In my opinion, this is actually one of the more straightforward cases of clear benefit in animal research. There is a demonstrable scientific need that affects a huge number of research projects, namely, that our electrodes seriously limit the amount of data we can collect, over both space (limited number of neurons recorded) and time (limited lifetime of the electrode). These electrodes promise a dramatic advance for both of those problems. I can't really overstate how important that is. Technical discussions of electrodes is one of the most common shop-talk topics in the electrophysiology community, for a good reason. Being able to record hundreds of individual neurons simultaneously for months at a time gives a valuable new tool for investigating how neural computations are performed, how memories are formed and recalled, how motor plans are prepared and executed, and so on. From a basic science perspective, this is a huge deal for the neuroscience of sensory systems, motor systems, learning and memory, emotion, and neural computation, to name a few. But more pragmatically, electrodes of this type have more immediate potential to improve human health, by improving neural prostheses for people with full or partial paralysis, and even visual prostheses for people with optic nerve damage.

And, of course, although we typically describe (and fund) research of this type in terms of implications for human health, the reality is that the biomedical advances developed also improve veterinary medical practice, as well.

Its not really clear how it affects the mice.

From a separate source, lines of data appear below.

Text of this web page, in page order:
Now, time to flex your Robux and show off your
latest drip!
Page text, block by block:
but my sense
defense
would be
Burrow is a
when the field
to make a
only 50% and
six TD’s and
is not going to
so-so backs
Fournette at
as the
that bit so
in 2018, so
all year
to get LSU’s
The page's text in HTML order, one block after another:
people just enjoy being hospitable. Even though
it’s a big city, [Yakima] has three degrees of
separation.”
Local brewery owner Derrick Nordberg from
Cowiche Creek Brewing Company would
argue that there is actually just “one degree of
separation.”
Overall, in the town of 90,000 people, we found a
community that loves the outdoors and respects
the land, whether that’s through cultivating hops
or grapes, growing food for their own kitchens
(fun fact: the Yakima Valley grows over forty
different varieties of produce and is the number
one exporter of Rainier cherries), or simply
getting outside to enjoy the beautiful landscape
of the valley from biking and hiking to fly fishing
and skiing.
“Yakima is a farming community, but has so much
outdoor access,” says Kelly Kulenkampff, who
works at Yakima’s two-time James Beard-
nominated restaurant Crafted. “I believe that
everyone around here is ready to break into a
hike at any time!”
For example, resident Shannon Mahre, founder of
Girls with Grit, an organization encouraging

During neurosurgery, human patients are often kept awake while surgeons record neural activity, to help localize specific regions of brain tissue which may need to be removed or spared. When these electrodes are purely recording, people don't notice anything, because the brain lacks nerve endings. When stimulating, surgeons can produce a variety of fascinating effects depending on the site, most of which people describe as weird but harmless. In this case, the mice were implanted with electrodes in somatosensory cortex (which produces the sense of touch) and the hippocampus (involved in memory). Stimulation of somatosensory cortex is usually described by neurosurgery patients as producing tingling or numbness, or phantom touch perceptions depending on the stimulation parameters. Stimulation of the hippocampus produces a variety of weirder effects, including confusion and a dreamlike state. The primary purpose of this research was not to stimulate the brains of these mice, but some stimulation was included to assess the function of the electrodes. We might infer, then, that at most, the mice experienced something similar to the effects described by human neurosurgery patients: that is, mostly nothing, and occasionally some weird phenomena.

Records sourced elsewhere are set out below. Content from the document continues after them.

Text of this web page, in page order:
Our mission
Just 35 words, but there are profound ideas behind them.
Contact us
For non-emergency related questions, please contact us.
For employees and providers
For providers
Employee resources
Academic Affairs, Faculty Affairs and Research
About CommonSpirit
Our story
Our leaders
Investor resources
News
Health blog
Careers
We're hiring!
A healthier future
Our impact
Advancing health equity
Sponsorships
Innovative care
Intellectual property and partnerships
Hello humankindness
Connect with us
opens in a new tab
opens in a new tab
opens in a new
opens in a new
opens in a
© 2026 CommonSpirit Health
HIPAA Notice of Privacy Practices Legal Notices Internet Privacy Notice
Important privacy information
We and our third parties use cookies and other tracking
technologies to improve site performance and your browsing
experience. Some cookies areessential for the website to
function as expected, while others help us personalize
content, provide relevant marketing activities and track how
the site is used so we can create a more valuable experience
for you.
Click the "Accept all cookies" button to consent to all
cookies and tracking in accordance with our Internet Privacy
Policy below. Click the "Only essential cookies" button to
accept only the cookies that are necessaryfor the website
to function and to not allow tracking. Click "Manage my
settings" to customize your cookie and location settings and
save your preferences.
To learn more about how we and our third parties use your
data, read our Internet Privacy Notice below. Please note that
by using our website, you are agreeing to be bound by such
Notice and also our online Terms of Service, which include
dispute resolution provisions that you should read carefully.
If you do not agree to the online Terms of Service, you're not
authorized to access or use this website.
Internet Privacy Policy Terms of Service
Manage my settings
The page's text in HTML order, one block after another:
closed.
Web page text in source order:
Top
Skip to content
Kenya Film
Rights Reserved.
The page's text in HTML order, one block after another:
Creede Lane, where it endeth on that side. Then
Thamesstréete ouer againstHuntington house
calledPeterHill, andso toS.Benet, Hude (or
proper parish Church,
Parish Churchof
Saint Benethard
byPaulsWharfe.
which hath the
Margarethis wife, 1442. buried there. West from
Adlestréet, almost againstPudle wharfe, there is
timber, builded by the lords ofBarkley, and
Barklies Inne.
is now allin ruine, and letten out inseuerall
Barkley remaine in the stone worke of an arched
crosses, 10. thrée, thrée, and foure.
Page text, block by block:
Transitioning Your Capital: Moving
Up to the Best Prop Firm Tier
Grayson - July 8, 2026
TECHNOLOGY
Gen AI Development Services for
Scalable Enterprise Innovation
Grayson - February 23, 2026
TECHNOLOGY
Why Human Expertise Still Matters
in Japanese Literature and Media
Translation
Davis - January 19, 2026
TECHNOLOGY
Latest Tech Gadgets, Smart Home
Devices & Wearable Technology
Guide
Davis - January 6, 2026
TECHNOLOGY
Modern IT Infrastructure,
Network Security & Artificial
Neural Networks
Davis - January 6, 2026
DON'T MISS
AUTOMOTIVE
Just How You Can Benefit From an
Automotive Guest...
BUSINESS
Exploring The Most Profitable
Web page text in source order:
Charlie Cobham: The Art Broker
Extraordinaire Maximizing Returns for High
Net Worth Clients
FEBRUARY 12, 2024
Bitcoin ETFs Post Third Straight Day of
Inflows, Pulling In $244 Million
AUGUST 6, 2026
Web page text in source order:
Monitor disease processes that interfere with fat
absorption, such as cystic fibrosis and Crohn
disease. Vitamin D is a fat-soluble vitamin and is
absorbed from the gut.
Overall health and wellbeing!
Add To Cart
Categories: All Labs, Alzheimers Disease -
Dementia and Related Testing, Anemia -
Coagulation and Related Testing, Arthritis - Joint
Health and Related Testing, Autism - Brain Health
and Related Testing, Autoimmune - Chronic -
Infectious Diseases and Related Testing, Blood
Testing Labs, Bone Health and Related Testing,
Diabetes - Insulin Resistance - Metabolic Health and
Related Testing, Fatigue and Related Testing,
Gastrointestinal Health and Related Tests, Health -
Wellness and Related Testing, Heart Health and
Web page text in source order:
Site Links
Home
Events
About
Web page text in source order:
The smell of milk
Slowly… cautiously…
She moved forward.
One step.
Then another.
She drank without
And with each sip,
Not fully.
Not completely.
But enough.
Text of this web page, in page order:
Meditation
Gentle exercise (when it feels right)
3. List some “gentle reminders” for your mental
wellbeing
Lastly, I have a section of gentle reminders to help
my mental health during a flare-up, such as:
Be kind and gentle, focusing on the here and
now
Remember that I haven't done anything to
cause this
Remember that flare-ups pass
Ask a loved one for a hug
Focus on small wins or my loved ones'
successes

Of course, we can't know what mice really experience, but our reports from humans who've experienced similar circumstances are the best and only basis we have to making an inference. In this case, I think we have good reason to believe that to the question of how these electrodes are affecting the mice, the answer is, "probably not much."
posted by biogeo at 10:40 PM on August 30, 2016 [1 favorite]


With my loose definitions, I'd say there'll be pre-clinical trials possibly within 5 years and definitely within 10 years

"Pre-clinical" is indeed pretty loose. What do you mean by that? Arguably the published finding, of "no immune response," is something like pre-clinical.

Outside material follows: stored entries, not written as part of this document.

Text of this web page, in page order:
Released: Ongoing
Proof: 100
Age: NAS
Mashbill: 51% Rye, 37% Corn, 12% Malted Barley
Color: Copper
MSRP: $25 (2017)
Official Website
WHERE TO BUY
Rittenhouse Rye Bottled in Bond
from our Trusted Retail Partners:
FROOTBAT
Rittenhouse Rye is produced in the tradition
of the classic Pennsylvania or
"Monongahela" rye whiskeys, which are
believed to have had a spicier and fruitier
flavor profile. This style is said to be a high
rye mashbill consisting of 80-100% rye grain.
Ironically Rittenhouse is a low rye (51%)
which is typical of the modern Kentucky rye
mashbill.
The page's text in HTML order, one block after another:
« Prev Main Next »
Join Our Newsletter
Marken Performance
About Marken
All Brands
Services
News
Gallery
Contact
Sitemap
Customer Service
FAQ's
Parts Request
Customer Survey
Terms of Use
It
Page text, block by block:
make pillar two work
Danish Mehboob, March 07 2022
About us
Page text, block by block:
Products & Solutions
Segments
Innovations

If you mean human-study enabling efficacy trials, no. (Efficacy trials not intended to validate for humans, sure--success or failure, who knows.)

I know that it has been tried for peripheral nerves but no notable success to date.

Unless I'm missing something (totally possible), this was just published as a new finding and is indeed novel and they are merely talking about passive take up of electronics in a non-directed, non-therapeutic way. Unless you are in contact with researchers in the group are you referring to other similar tech not being discussed here?
posted by mark k at 11:13 PM on August 30, 2016


It'll take many decades before healthy individuals can be enhance using such technologies, partially because making enhancements sounds hard. It's completely different for treating psychological disorders characterized by large scale brain malfunctions though, like serious OCD is even a candidate.